Problem requirements
Copy all of the records word for word.

§ §

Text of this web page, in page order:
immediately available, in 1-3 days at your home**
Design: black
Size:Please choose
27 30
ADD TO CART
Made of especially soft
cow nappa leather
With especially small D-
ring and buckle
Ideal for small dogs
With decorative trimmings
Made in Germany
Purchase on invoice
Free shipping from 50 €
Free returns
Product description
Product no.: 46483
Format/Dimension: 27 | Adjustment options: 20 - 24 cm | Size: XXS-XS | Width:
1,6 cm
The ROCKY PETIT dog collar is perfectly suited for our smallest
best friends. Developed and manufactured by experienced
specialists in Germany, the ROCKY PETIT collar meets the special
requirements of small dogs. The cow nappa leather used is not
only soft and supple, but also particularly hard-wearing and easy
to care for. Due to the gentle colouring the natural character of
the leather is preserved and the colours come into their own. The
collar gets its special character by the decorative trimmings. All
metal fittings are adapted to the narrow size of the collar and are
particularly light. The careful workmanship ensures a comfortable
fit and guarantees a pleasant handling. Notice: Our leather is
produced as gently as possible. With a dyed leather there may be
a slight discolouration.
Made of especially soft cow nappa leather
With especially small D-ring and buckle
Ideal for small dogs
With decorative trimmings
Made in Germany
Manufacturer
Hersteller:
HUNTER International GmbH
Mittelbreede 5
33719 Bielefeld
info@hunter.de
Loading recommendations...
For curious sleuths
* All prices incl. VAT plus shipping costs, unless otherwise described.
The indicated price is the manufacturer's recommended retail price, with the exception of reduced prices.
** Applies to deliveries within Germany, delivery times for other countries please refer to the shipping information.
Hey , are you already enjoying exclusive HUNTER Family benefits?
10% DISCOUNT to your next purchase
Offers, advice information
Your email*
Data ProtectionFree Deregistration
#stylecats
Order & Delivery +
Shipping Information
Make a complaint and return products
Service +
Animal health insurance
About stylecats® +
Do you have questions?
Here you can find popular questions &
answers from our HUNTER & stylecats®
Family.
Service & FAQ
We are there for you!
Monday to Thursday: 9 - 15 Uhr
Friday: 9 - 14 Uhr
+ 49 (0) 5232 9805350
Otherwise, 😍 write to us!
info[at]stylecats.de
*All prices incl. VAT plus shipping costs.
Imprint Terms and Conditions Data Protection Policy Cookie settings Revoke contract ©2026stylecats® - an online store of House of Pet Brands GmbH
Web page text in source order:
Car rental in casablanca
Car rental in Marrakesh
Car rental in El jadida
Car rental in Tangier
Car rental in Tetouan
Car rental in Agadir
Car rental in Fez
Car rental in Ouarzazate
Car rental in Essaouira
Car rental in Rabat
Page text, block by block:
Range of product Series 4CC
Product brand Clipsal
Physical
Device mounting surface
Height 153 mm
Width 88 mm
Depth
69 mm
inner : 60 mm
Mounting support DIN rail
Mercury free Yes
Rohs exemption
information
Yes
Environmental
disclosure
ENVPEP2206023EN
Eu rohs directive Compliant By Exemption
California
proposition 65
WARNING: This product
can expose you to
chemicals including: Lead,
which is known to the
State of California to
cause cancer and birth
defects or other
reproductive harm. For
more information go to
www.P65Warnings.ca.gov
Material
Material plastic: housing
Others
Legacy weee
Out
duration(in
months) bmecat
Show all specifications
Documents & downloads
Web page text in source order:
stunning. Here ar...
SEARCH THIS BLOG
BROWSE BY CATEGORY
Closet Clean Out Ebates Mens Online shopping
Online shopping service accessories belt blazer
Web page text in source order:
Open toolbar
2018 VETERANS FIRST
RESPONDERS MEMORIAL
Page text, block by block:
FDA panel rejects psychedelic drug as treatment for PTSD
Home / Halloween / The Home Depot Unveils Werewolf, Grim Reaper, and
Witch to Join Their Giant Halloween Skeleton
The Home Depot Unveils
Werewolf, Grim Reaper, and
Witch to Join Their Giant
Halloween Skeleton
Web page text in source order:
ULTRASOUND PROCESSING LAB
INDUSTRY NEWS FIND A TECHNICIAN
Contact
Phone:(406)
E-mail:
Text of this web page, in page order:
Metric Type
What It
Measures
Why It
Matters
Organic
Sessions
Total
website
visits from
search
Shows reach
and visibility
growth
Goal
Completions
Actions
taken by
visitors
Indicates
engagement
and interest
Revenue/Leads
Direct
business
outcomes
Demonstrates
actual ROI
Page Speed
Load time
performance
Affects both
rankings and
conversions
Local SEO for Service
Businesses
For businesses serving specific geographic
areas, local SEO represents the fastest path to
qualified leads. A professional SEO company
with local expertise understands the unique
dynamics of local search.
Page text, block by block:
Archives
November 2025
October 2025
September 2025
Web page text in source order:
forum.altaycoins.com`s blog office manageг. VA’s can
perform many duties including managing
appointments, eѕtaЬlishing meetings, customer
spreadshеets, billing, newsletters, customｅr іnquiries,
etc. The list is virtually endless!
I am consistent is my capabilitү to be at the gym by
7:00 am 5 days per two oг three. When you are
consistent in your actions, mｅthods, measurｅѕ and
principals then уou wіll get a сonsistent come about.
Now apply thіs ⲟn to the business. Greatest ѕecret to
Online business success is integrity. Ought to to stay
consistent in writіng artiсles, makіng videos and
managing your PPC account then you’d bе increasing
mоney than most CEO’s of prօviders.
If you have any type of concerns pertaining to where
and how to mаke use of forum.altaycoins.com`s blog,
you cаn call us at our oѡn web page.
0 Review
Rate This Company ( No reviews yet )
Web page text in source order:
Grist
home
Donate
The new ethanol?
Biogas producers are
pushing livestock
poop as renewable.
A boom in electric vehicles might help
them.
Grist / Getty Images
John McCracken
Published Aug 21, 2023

§ §

Response area
Text of this web page, in page order:
immediately available, in 1-3 days at your home**
Design: black
Size:Please choose
27 30
ADD TO CART
Made of especially soft
cow nappa leather
With especially small D-
ring and buckle
Ideal for small dogs
With decorative trimmings
Made in Germany
Purchase on invoice
Free shipping from 50 €
Free returns
Product description
Product no.: 46483
Format/Dimension: 27 | Adjustment options: 20 - 24 cm | Size: XXS-XS | Width:
1,6 cm
The ROCKY PETIT dog collar is perfectly suited for our smallest
best friends. Developed and manufactured by experienced
specialists in Germany, the ROCKY PETIT collar meets the special
requirements of small dogs. The cow nappa leather used is not
only soft and supple, but also particularly hard-wearing and easy
to care for. Due to the gentle colouring the natural character of
the leather is preserved and the colours come into their own. The
collar gets its special character by the decorative trimmings. All
metal fittings are adapted to the narrow size of the collar and are
particularly light. The careful workmanship ensures a comfortable
fit and guarantees a pleasant handling. Notice: Our leather is
produced as gently as possible. With a dyed leather there may be
a slight discolouration.
Made of especially soft cow nappa leather
With especially small D-ring and buckle
Ideal for small dogs
With decorative trimmings
Made in Germany
Manufacturer
Hersteller:
HUNTER International GmbH
Mittelbreede 5
33719 Bielefeld
info@hunter.de
Loading recommendations...
For curious sleuths
* All prices incl. VAT plus shipping costs, unless otherwise described.
The indicated price is the manufacturer's recommended retail price, with the exception of reduced prices.
** Applies to deliveries within Germany, delivery times for other countries please refer to the shipping information.
Hey , are you already enjoying exclusive HUNTER Family benefits?
10% DISCOUNT to your next purchase
Offers, advice information
Your email*
Data ProtectionFree Deregistration
#stylecats
Order & Delivery +
Shipping Information
Make a complaint and return products
Service +
Animal health insurance
About stylecats® +
Do you have questions?
Here you can find popular questions &
answers from our HUNTER & stylecats®
Family.
Service & FAQ
We are there for you!
Monday to Thursday: 9 - 15 Uhr
Friday: 9 - 14 Uhr
+ 49 (0) 5232 9805350
Otherwise, 😍 write to us!
info[at]stylecats.de
*All prices incl. VAT plus shipping costs.
Imprint Terms and Conditions Data Protection Policy Cookie settings Revoke contract ©2026stylecats® - an online store of House of Pet Brands GmbH
Web page text in source order:
Car rental in casablanca
Car rental in Marrakesh
Car rental in El jadida
Car rental in Tangier
Car rental in Tetouan
Car rental in Agadir
Car rental in Fez
Car rental in Ouarzazate
Car rental in Essaouira
Car rental in Rabat
Page text, block by block:
Range of product Series 4CC
Product brand Clipsal
Physical
Device mounting surface
Height 153 mm
Width 88 mm
Depth
69 mm
inner : 60 mm
Mounting support DIN rail
Mercury free Yes
Rohs exemption
information
Yes
Environmental
disclosure
ENVPEP2206023EN
Eu rohs directive Compliant By Exemption
California
proposition 65
WARNING: This product
can expose you to
chemicals including: Lead,
which is known to the
State of California to
cause cancer and birth
defects or other
reproductive harm. For
more information go to
www.P65Warnings.ca.gov
Material
Material plastic: housing
Others
Legacy weee
Out
duration(in
months) bmecat
Show all specifications
Documents & downloads
Web page text in source order:
stunning. Here ar...
SEARCH THIS BLOG
BROWSE BY CATEGORY
Closet Clean Out Ebates Mens Online shopping
Online shopping service accessories belt blazer
Web page text in source order:
Open toolbar
2018 VETERANS FIRST
RESPONDERS MEMORIAL
Page text, block by block:
FDA panel rejects psychedelic drug as treatment for PTSD
Home / Halloween / The Home Depot Unveils Werewolf, Grim Reaper, and
Witch to Join Their Giant Halloween Skeleton
The Home Depot Unveils
Werewolf, Grim Reaper, and
Witch to Join Their Giant
Halloween Skeleton
Web page text in source order:
ULTRASOUND PROCESSING LAB
INDUSTRY NEWS FIND A TECHNICIAN
Contact
Phone:(406)
E-mail:
Text of this web page, in page order:
Metric Type
What It
Measures
Why It
Matters
Organic
Sessions
Total
website
visits from
search
Shows reach
and visibility
growth
Goal
Completions
Actions
taken by
visitors
Indicates
engagement
and interest
Revenue/Leads
Direct
business
outcomes
Demonstrates
actual ROI
Page Speed
Load time
performance
Affects both
rankings and
conversions
Local SEO for Service
Businesses
For businesses serving specific geographic
areas, local SEO represents the fastest path to
qualified leads. A professional SEO company
with local expertise understands the unique
dynamics of local search.
Page text, block by block:
Archives
November 2025
October 2025
September 2025
Web page text in source order:
forum.altaycoins.com`s blog office manageг. VA’s can
perform many duties including managing
appointments, eѕtaЬlishing meetings, customer
spreadshеets, billing, newsletters, customｅr іnquiries,
etc. The list is virtually endless!
I am consistent is my capabilitү to be at the gym by
7:00 am 5 days per two oг three. When you are
consistent in your actions, mｅthods, measurｅѕ and
principals then уou wіll get a сonsistent come about.
Now apply thіs ⲟn to the business. Greatest ѕecret to
Online business success is integrity. Ought to to stay
consistent in writіng artiсles, makіng videos and
managing your PPC account then you’d bе increasing
mоney than most CEO’s of prօviders.
If you have any type of concerns pertaining to where
and how to mаke use of forum.altaycoins.com`s blog,
you cаn call us at our oѡn web page.
0 Review
Rate This Company ( No reviews yet )
Web page text in source order:
Grist
home
Donate
The new ethanol?
Biogas producers are
pushing livestock
poop as renewable.
A boom in electric vehicles might help
them.
Grist / Getty Images
John McCracken
Published Aug 21, 2023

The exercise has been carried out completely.